New York Times01-05-2025
Midway through 'Vulcanizadora,' the fifth feature from the eccentric indie actor and filmmaker Joel Potrykus, his character, Derek, asks his best friend, Marty (Joshua Burge), to consider that hell might be no more than never-ending anxiety.
'Can you imagine that? Being nervous forever?' The two are hiking through a Michigan forest en route to a terrible, as yet unrevealed destination, and viewers familiar with Potrykus's work will feel a stab of amusement: Perpetual unease is a state he has always imagined with exquisite precision.
Revisiting the losers we met a decade ago in 'Buzzard,' 'Vulcanizadora' wonders where slackers go when their adolescent behaviors no longer serve. Nowhere good, is the answer, as these pitiable, middle-aged misfits gradually reveal lives that are likely unsalvageable. Marty, a small-time crook, is facing a second stint in prison and living in his childhood basement.

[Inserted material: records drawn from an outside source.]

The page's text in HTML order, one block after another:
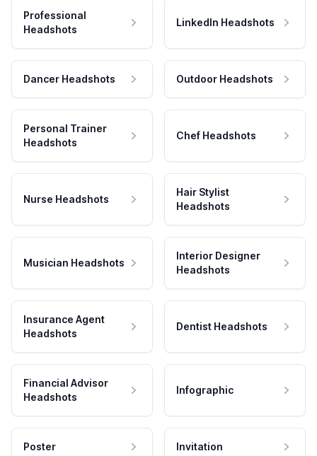
Professional
Headshots
LinkedIn Headshots
Dancer Headshots Outdoor Headshots
Personal Trainer
Headshots
Chef Headshots
Nurse Headshots
Hair Stylist
Headshots
Musician Headshots
Interior Designer
Headshots
Insurance Agent
Headshots
Dentist Headshots
Financial Advisor
Headshots
Infographic
Poster Invitation
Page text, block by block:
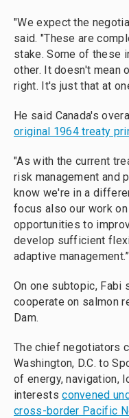
"We expect the
said. "These are
stake. Some of these
other. It doesn't mean
right. It's just that at
He said Canada's
original 1964 treaty
"As with the current
risk management and
know we're in a
focus also our work
opportunities to
develop sufficient
adaptive management.”
On one subtopic, Fabi
cooperate on salmon
Dam.
The chief negotiators
Washington, D.C. to
of energy, navigation,
interestsconvened
cross-border Pacific
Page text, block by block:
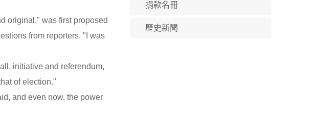
original," was first proposed
from reporters. "I was
initiative and referendum,
of election."
and even now, the power
捐款名冊
歷史新聞
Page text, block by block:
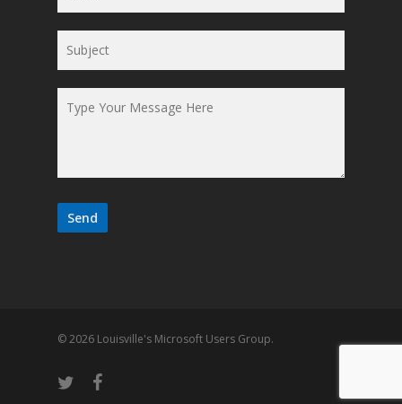
© 2026 Louisville's Microsoft Users Group.
twitter facebook
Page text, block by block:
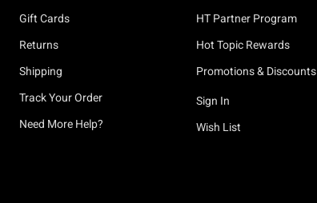
Gift Cards
Returns
Shipping
Track Your Order
Need More Help?
HT Partner Program
Hot Topic Rewards
Promotions & Discounts
Sign In
Wish List
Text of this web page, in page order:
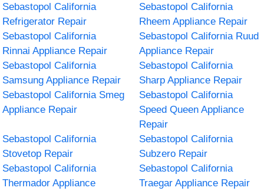
Sebastopol California
Refrigerator Repair
Sebastopol California
Rheem Appliance Repair
Sebastopol California
Rinnai Appliance Repair
Sebastopol California Ruud
Appliance Repair
Sebastopol California
Samsung Appliance Repair
Sebastopol California
Sharp Appliance Repair
Sebastopol California Smeg
Appliance Repair
Sebastopol California
Speed Queen Appliance
Repair
Sebastopol California
Stovetop Repair
Sebastopol California
Subzero Repair
Sebastopol California
Thermador Appliance
Sebastopol California
Traegar Appliance Repair
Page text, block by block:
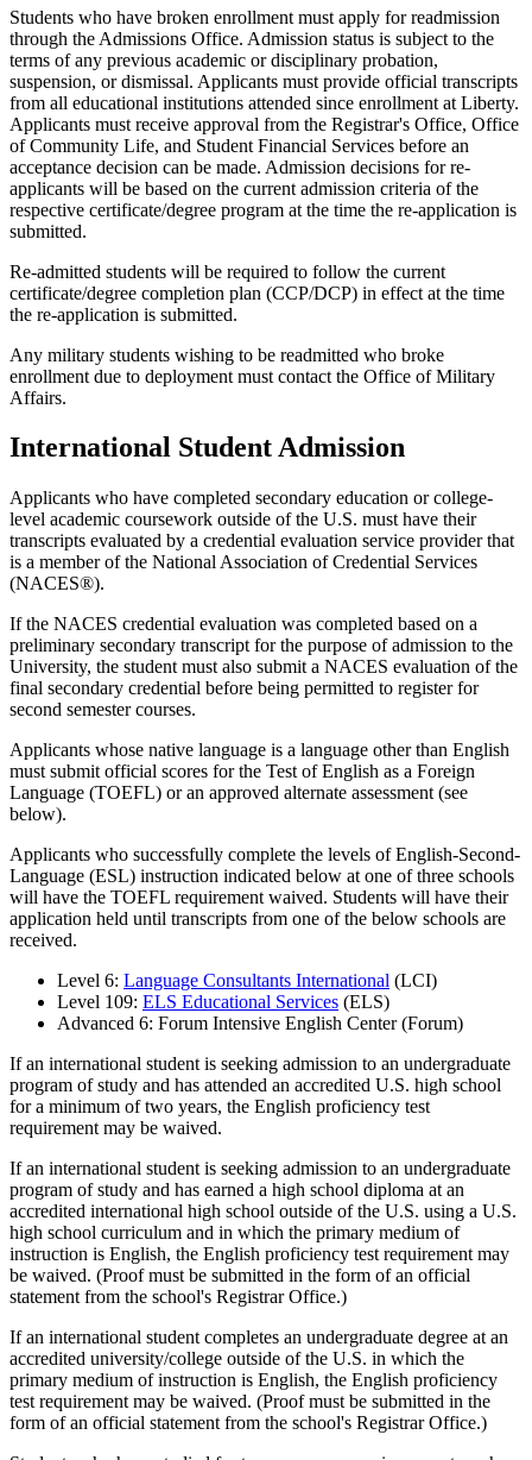
Students who have broken enrollment must apply for readmission
through the Admissions Office. Admission status is subject to the
terms of any previous academic or disciplinary probation,
suspension, or dismissal. Applicants must provide official transcripts
from all educational institutions attended since enrollment at Liberty.
Applicants must receive approval from the Registrar's Office, Office
of Community Life, and Student Financial Services before an
acceptance decision can be made. Admission decisions for re-
applicants will be based on the current admission criteria of the
respective certificate/degree program at the time the re-application is
submitted.
Re-admitted students will be required to follow the current
certificate/degree completion plan (CCP/DCP) in effect at the time
the re-application is submitted.
Any military students wishing to be readmitted who broke
enrollment due to deployment must contact the Office of Military
Affairs.
International Student Admission
Applicants who have completed secondary education or college-
level academic coursework outside of the U.S. must have their
transcripts evaluated by a credential evaluation service provider that
is a member of the National Association of Credential Services
(NACES®).
If the NACES credential evaluation was completed based on a
preliminary secondary transcript for the purpose of admission to the
University, the student must also submit a NACES evaluation of the
final secondary credential before being permitted to register for
second semester courses.
Applicants whose native language is a language other than English
must submit official scores for the Test of English as a Foreign
Language (TOEFL) or an approved alternate assessment (see
below).
Applicants who successfully complete the levels of English-Second-
Language (ESL) instruction indicated below at one of three schools
will have the TOEFL requirement waived. Students will have their
application held until transcripts from one of the below schools are
received.
Level 6: Language Consultants International (LCI)
Level 109: ELS Educational Services (ELS)
Advanced 6: Forum Intensive English Center (Forum)
If an international student is seeking admission to an undergraduate
program of study and has attended an accredited U.S. high school
for a minimum of two years, the English proficiency test
requirement may be waived.
If an international student is seeking admission to an undergraduate
program of study and has earned a high school diploma at an
accredited international high school outside of the U.S. using a U.S.
high school curriculum and in which the primary medium of
instruction is English, the English proficiency test requirement may
be waived. (Proof must be submitted in the form of an official
statement from the school's Registrar Office.)
If an international student completes an undergraduate degree at an
accredited university/college outside of the U.S. in which the
primary medium of instruction is English, the English proficiency
test requirement may be waived. (Proof must be submitted in the
form of an official statement from the school's Registrar Office.)
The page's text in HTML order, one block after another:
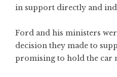
in support directly and
Ford and his ministers
decision they made to
promising to hold the car
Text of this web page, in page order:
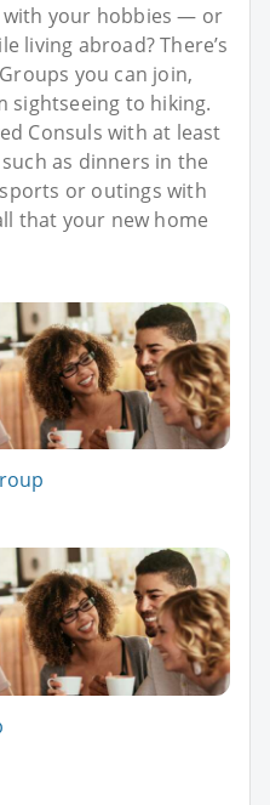
your hobbies — or
living abroad? There’s
you can join,
sightseeing to hiking.
Consuls with at least
as dinners in the
or outings with
that your new home
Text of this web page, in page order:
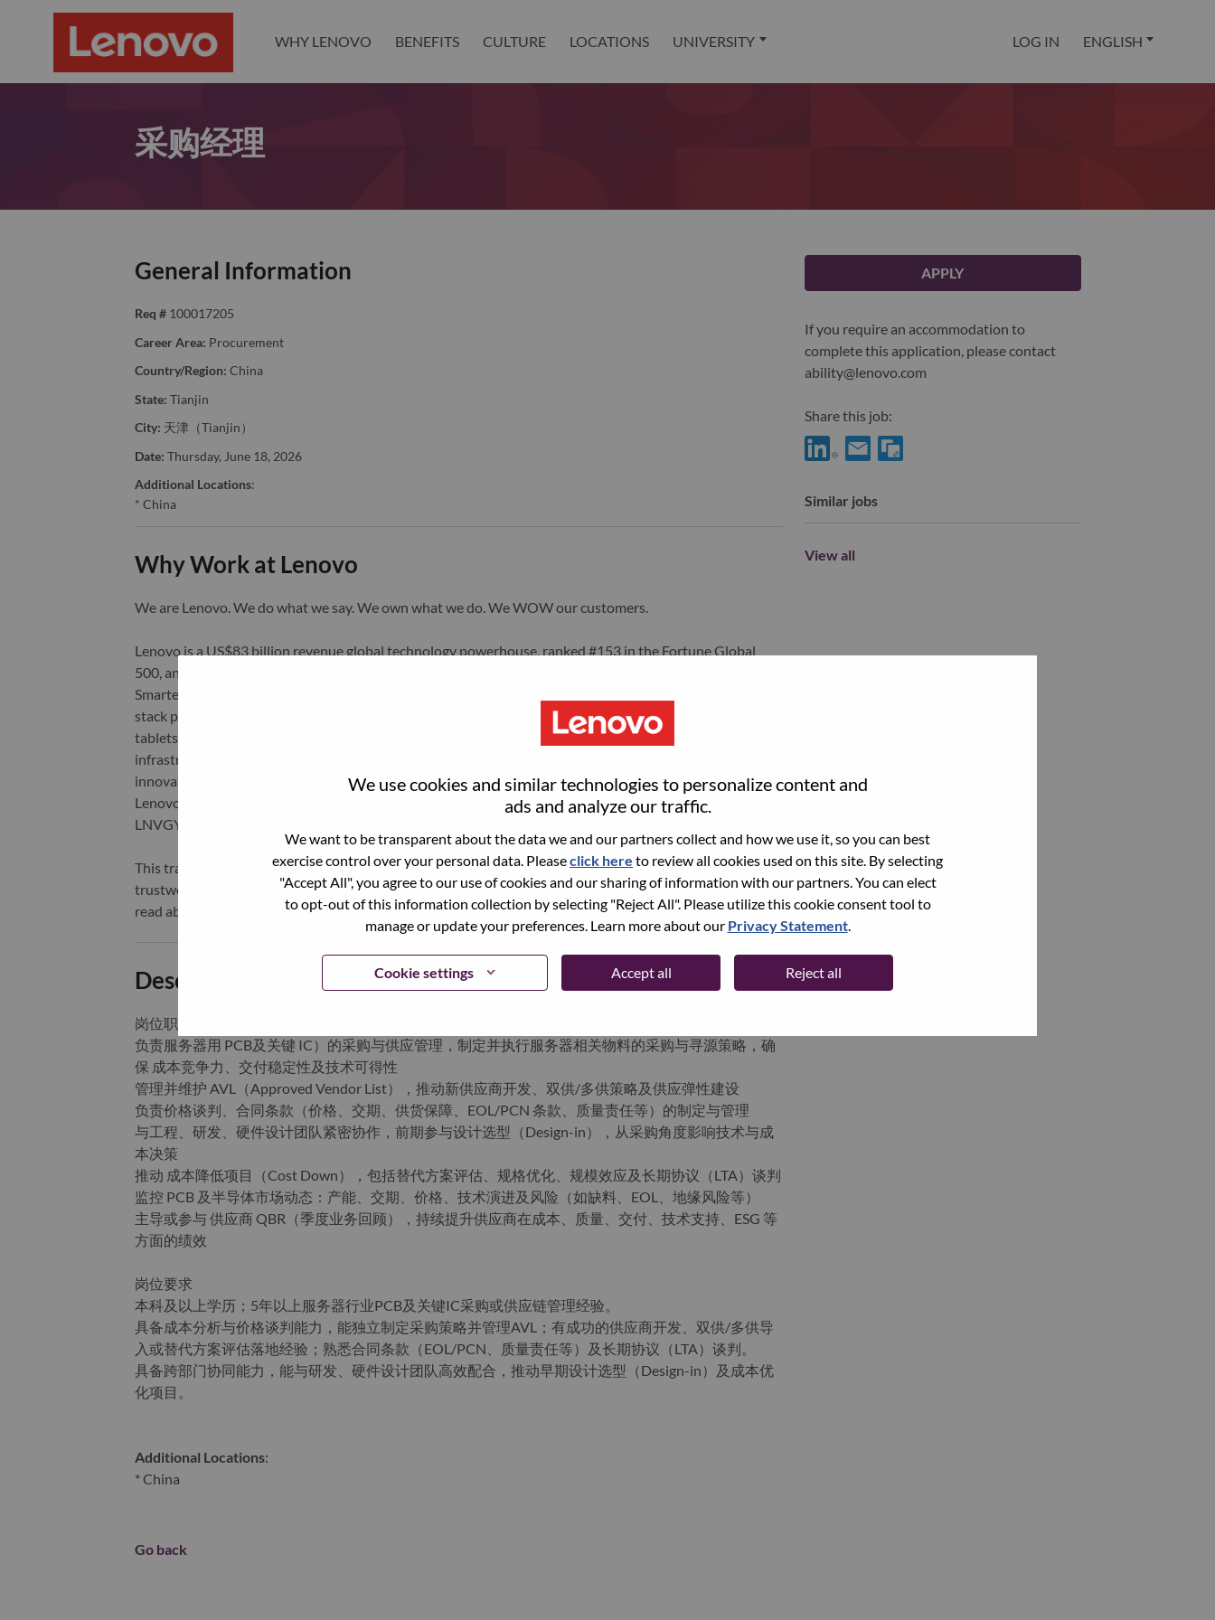
We use cookies and similar technologies to personalize content and
ads and analyze our traffic.
We want to be transparent about the data we and our partners collect and how we use it, so you can best
exercise control over your personal data. Pleaseclick here to review all cookies used on this site. By selecting
"Accept All", you agree to our use of cookies and our sharing of information with our partners. You can elect
to opt-out of this information collection by selecting "Reject All". Please utilize this cookie consent tool to
manage or update your preferences. Learn more about our Privacy Statement.
Cookie settings Accept all Reject all
WHY LENOVO BENEFITS CULTURE LOCATIONS UNIVERSITY LOG IN ENGLISH
采购经理
General Information
Req # 100017205
Career Area: Procurement
Country/Region: China
State: Tianjin
City: 天津（Tianjin）
Date: Thursday, June 18, 2026
Additional Locations:
* China
Why Work at Lenovo
We are Lenovo. We do what we say. We own what we do. We WOW our customers.
Lenovo is a US$83 billion revenue global technology powerhouse, ranked #153 in the Fortune Global
500, and serving millions of customers every day in 180 markets. Focused on a bold vision to deliver
Smarter Technology for All, Lenovo has built on its success as the world’s largest PC company with a full-
stack portfolio of AI-enabled, AI-ready, and AI-optimized devices (PCs, workstations, smartphones,
tablets), infrastructure (server, storage, edge, high performance computing and software defined
infrastructure), software, solutions, and services. Lenovo’s continued investment in world-changing
innovation is building a more equitable, trustworthy, and smarter future for everyone, everywhere.
Lenovo is listed on the Hong Kong stock exchange under Lenovo Group Limited (HKSE: 992) (ADR:
LNVGY).
This transformation together with Lenovo’s world-changing innovation is building a more inclusive,
trustworthy, and smarter future for everyone, everywhere. To find out more visitwww.lenovo.com, and
read about the latest news via ourStoryHub.
Description and Requirements
岗位职责：
负责服务器用 PCB及关键 IC）的采购与供应管理，制定并执行服务器相关物料的采购与寻源策略，确
保 成本竞争力、交付稳定性及技术可得性
管理并维护 AVL（Approved Vendor List），推动新供应商开发、双供/多供策略及供应弹性建设
负责价格谈判、合同条款（价格、交期、供货保障、EOL/PCN 条款、质量责任等）的制定与管理
与工程、研发、硬件设计团队紧密协作，前期参与设计选型（Design-in），从采购角度影响技术与成
本决策
推动 成本降低项目（Cost Down），包括替代方案评估、规格优化、规模效应及长期协议（LTA）谈判
监控 PCB 及半导体市场动态：产能、交期、价格、技术演进及风险（如缺料、EOL、地缘风险等）
主导或参与 供应商 QBR（季度业务回顾），持续提升供应商在成本、质量、交付、技术支持、ESG 等
方面的绩效
岗位要求
本科及以上学历；5年以上服务器行业PCB及关键IC采购或供应链管理经验。
具备成本分析与价格谈判能力，能独立制定采购策略并管理AVL；有成功的供应商开发、双供/多供导
入或替代方案评估落地经验；熟悉合同条款（EOL/PCN、质量责任等）及长期协议（LTA）谈判。
具备跨部门协同能力，能与研发、硬件设计团队高效配合，推动早期设计选型（Design-in）及成本优
化项目。
Additional Locations:
* China
Go back
APPLY
If you require an accommodation to
complete this application, please contact
ability@lenovo.com
Share this job:
Similar jobs
View all
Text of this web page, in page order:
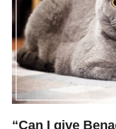
“Can I give
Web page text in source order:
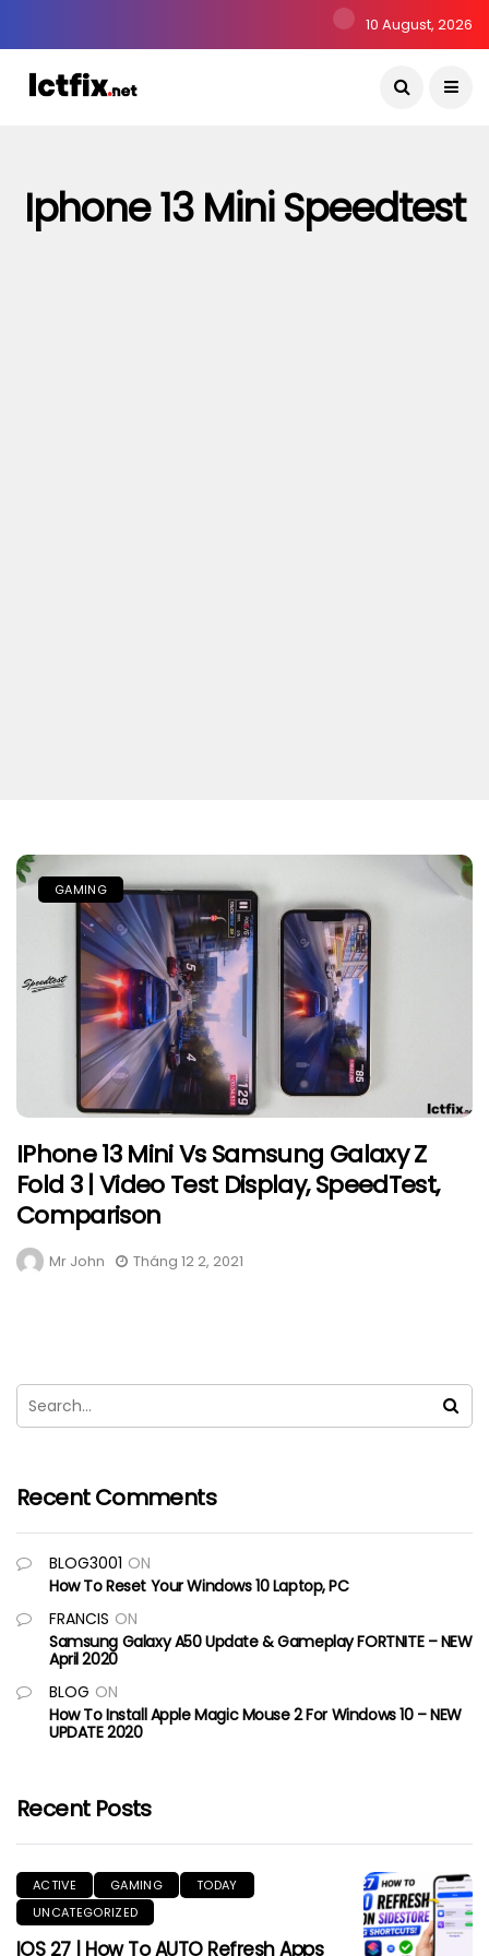
10 August, 2026
Iphone 13 Mini Speedtest
GAMING
IPhone 13 Mini Vs Samsung Galaxy Z
Fold 3 | Video Test Display, SpeedTest,
Comparison
Mr John Tháng 12 2, 2021
Recent Comments
BLOG3001 ON
How To Reset Your Windows 10 Laptop, PC
FRANCIS ON
Samsung Galaxy A50 Update & Gameplay FORTNITE – NEW
April 2020
BLOG ON
How To Install Apple Magic Mouse 2 For Windows 10 – NEW
UPDATE 2020
Recent Posts
ACTIVE GAMING
TODAY
UNCATEGORIZED
IOS 27 | How To AUTO Refresh Apps

Derek is divorced, estranged from his young son (played by Potrykus's real son, Solo) and unreliably medicated. Both are depleted from past mistakes and on the verge of making one of the worst imaginable. When everyone thinks you're a no-count, then nothing you do can ever count.
Potrykus, though — an inveterate hand-to-mouth practitioner — persists in treating the lost and the left-behind as if they matter, and his signature empathy is pronounced here. As is his fascination with fire as an arbiter of emotional disturbance: Like the pyromaniac of 'Ape' (2014), Marty may be an arsonist, and his emphatic wretchedness finds expression in a lingering, hauntingly surreal close-up of black snake fireworks slowly uncoiling.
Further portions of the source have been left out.